Trends in infectious diseases. Preventing and controlling infectious disease outbreaks requires improving the resistance of the host (health of the individual, good hygiene, and vaccinations); intact public health environmental safety standards (sanitation and food/environmental safety); and having a strong public health system.1 People have always been surrounded by infectious microbes, but the morbidity and mortality burden of infectious disease in the United States decreased in the early 1900s prior to antibiotics and vaccines, mostly due to improvements in sanitation, hygiene, and safe drinking water.2 In low-resource countries such as Sierra Leone, Guinea, and Liberia in West Africa, infectious disease outbreaks such as Ebola continue to plague the population mainly due to poor sanitation, malnutrition, and a weak public health infrastructure.

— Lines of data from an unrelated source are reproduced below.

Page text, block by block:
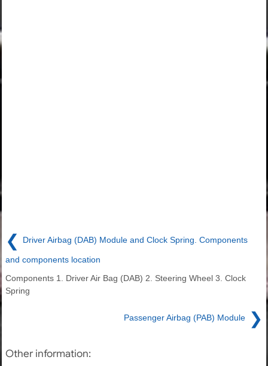
❮ Driver Airbag (DAB) Module and Clock Spring. Components
and components location
Components 1. Driver Air Bag (DAB) 2. Steering Wheel 3. Clock
Spring
Passenger Airbag (PAB) Module ❯
Other information:

With the development of vaccinations and antibiotics, the burden of infectious disease declined further in the U.S. during the 20th century, yet pneumonia and influenza were still responsible for the largest number of infectious disease-related deaths.1,2

Case Study

Rachel is a 7-year-old girl who presents to your clinic with a chief complaint of “fever and a rash.”

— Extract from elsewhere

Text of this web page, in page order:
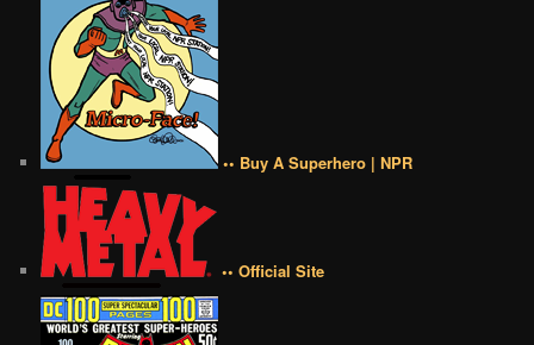
•• Buy A Superhero | NPR
•• Official Site

HPI: Her symptoms began a few days ago, after returning from a two-week-long vacation in California. Rachel complains of “feeling hot,” has a headache and sore throat, and is tired. Her mother states that she thought it was the flu, as her condition began with a high fever, cough, runny nose, and watery eyes: “Then her throat started hurting and this rash broke out on her body.” Sick contacts include her cousin in California who “had a cold.”

History: NKDA, medication—ibuprofen 200 mg p.o., given for a fever of 102°F with the last dose four hours ago. The patient has no history of hospitalizations, surgery, or chronic illness. Past childhood history is significant for varicella at age 6 years; her mother states, “We don’t believe in vaccines, so we had a chicken pox party.” Her last physical exam was the 5-year-old kindergarten physical, and the parents opted out of the recommended childhood vaccinations due to personal “religious belief.”

Vital signs: Temperature, 102°F orally; pulse, 100 beats per minute; respiration, 24 breaths per minute, unlabored; blood pressure, 90/60 mmHg.

She is alert, but clinging to her mother and coughing. Skin—a maculopapular rash on her entire body, small white spots in her red oral mucosal; coryza—clear nasal discharge and eyes; pupils equal, round, react to light, accommodation, with conjunctivitis bilaterally. Neck is supple with enlarged cervical lymph nodes. Lungs are CTA, heart RRR S1 S2. Abdomen is soft, nontender.

Assessment: You suspect a case of measles and ask the nurse to isolate her in the exam room and use airborne precautions. After making your initial assessment, treating the fever and the patient, you collect a throat swab and send out serum labs to include measles-specific IgM antibody and measles RNA by real-time polymerase chain reaction (RT-PCR).

What would be the most appropriate next step response to stop an outbreak in your community? You should notify the local health department if you suspect it is a possible measles infection within 24 hours.

Reflective question: How will you discuss vaccinations with your patients who “opt out” of recommended vaccines?